THE DATA =>
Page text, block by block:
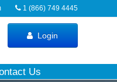
1 (866) 749 4445
Login
Us
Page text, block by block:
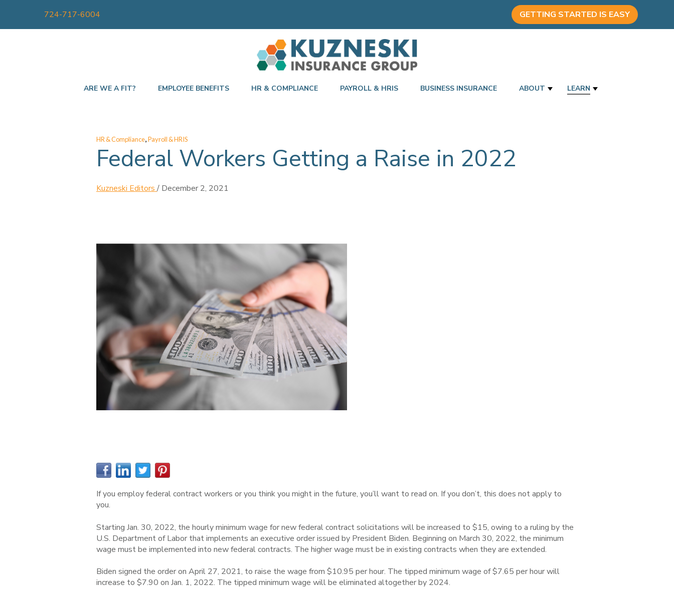
724-717-6004 GETTING STARTED IS EASY
ARE WE A FIT? EMPLOYEE BENEFITS HR & COMPLIANCE PAYROLL & HRIS BUSINESS INSURANCE ABOUT LEARN
HR & Compliance,Payroll & HRIS
Federal Workers Getting a Raise in 2022
Kuzneski Editors/ December 2, 2021
If you employ federal contract workers or you think you might in the future, you’ll want to read on. If you don’t, this does not apply to
you.
Starting Jan. 30, 2022, the hourly minimum wage for new federal contract solicitations will be increased to $15, owing to a ruling by the
U.S. Department of Labor that implements an executive order issued by President Biden. Beginning on March 30, 2022, the minimum
wage must be implemented into new federal contracts. The higher wage must be in existing contracts when they are extended.
Biden signed the order on April 27, 2021, to raise the wage from $10.95 per hour. The tipped minimum wage of $7.65 per hour will
increase to $7.90 on Jan. 1, 2022. The tipped minimum wage will be eliminated altogether by 2024.
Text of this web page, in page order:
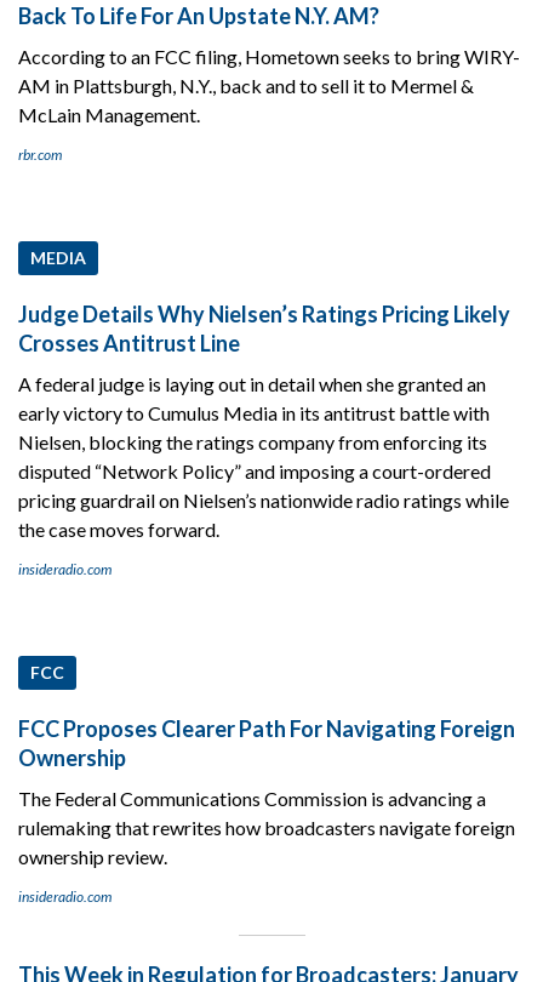
Back To Life For An Upstate N.Y. AM?
According to an FCC filing, Hometown seeks to bring WIRY-
AM in Plattsburgh, N.Y., back and to sell it to Mermel &
McLain Management.
rbr.com
MEDIA
Judge Details Why Nielsen’s Ratings Pricing Likely
Crosses Antitrust Line
A federal judge is laying out in detail when she granted an
early victory to Cumulus Media in its antitrust battle with
Nielsen, blocking the ratings company from enforcing its
disputed “Network Policy” and imposing a court-ordered
pricing guardrail on Nielsen’s nationwide radio ratings while
the case moves forward.
insideradio.com
FCC
FCC Proposes Clearer Path For Navigating Foreign
Ownership
The Federal Communications Commission is advancing a
rulemaking that rewrites how broadcasters navigate foreign
ownership review.
insideradio.com
This Week in Regulation for Broadcasters: January
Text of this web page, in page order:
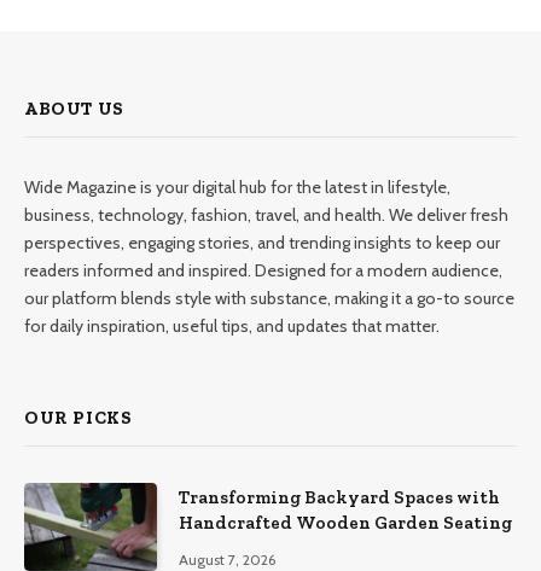
ABOUT US
Wide Magazine is your digital hub for the latest in lifestyle,
business, technology, fashion, travel, and health. We deliver fresh
perspectives, engaging stories, and trending insights to keep our
readers informed and inspired. Designed for a modern audience,
our platform blends style with substance, making it a go-to source
for daily inspiration, useful tips, and updates that matter.
OUR PICKS
Transforming Backyard Spaces with
Handcrafted Wooden Garden Seating
August 7, 2026
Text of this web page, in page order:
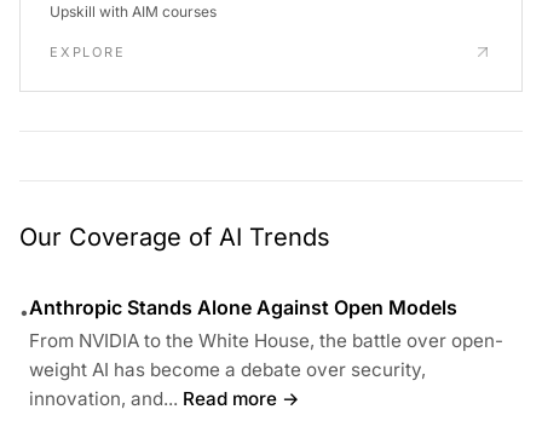
Upskill with AIM courses
EXPLORE
Our Coverage of AI Trends
•Anthropic Stands Alone Against Open Models
From NVIDIA to the White House, the battle over open-
weight AI has become a debate over security,
innovation, and... Read more →
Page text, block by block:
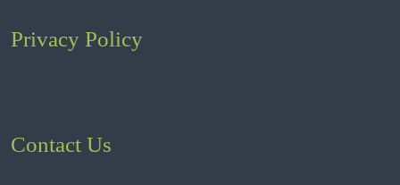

WHAT YOU ARE ASKED TO DO =>
Output, exactly, all the records above; include no pictures.

REPLY =>
Page text, block by block:
1 (866) 749 4445
Login
Us
Page text, block by block:
724-717-6004 GETTING STARTED IS EASY
ARE WE A FIT? EMPLOYEE BENEFITS HR & COMPLIANCE PAYROLL & HRIS BUSINESS INSURANCE ABOUT LEARN
HR & Compliance,Payroll & HRIS
Federal Workers Getting a Raise in 2022
Kuzneski Editors/ December 2, 2021
If you employ federal contract workers or you think you might in the future, you’ll want to read on. If you don’t, this does not apply to
you.
Starting Jan. 30, 2022, the hourly minimum wage for new federal contract solicitations will be increased to $15, owing to a ruling by the
U.S. Department of Labor that implements an executive order issued by President Biden. Beginning on March 30, 2022, the minimum
wage must be implemented into new federal contracts. The higher wage must be in existing contracts when they are extended.
Biden signed the order on April 27, 2021, to raise the wage from $10.95 per hour. The tipped minimum wage of $7.65 per hour will
increase to $7.90 on Jan. 1, 2022. The tipped minimum wage will be eliminated altogether by 2024.
Text of this web page, in page order:
Back To Life For An Upstate N.Y. AM?
According to an FCC filing, Hometown seeks to bring WIRY-
AM in Plattsburgh, N.Y., back and to sell it to Mermel &
McLain Management.
rbr.com
MEDIA
Judge Details Why Nielsen’s Ratings Pricing Likely
Crosses Antitrust Line
A federal judge is laying out in detail when she granted an
early victory to Cumulus Media in its antitrust battle with
Nielsen, blocking the ratings company from enforcing its
disputed “Network Policy” and imposing a court-ordered
pricing guardrail on Nielsen’s nationwide radio ratings while
the case moves forward.
insideradio.com
FCC
FCC Proposes Clearer Path For Navigating Foreign
Ownership
The Federal Communications Commission is advancing a
rulemaking that rewrites how broadcasters navigate foreign
ownership review.
insideradio.com
This Week in Regulation for Broadcasters: January
Text of this web page, in page order:
ABOUT US
Wide Magazine is your digital hub for the latest in lifestyle,
business, technology, fashion, travel, and health. We deliver fresh
perspectives, engaging stories, and trending insights to keep our
readers informed and inspired. Designed for a modern audience,
our platform blends style with substance, making it a go-to source
for daily inspiration, useful tips, and updates that matter.
OUR PICKS
Transforming Backyard Spaces with
Handcrafted Wooden Garden Seating
August 7, 2026
Text of this web page, in page order:
Upskill with AIM courses
EXPLORE
Our Coverage of AI Trends
•Anthropic Stands Alone Against Open Models
From NVIDIA to the White House, the battle over open-
weight AI has become a debate over security,
innovation, and... Read more →
Page text, block by block:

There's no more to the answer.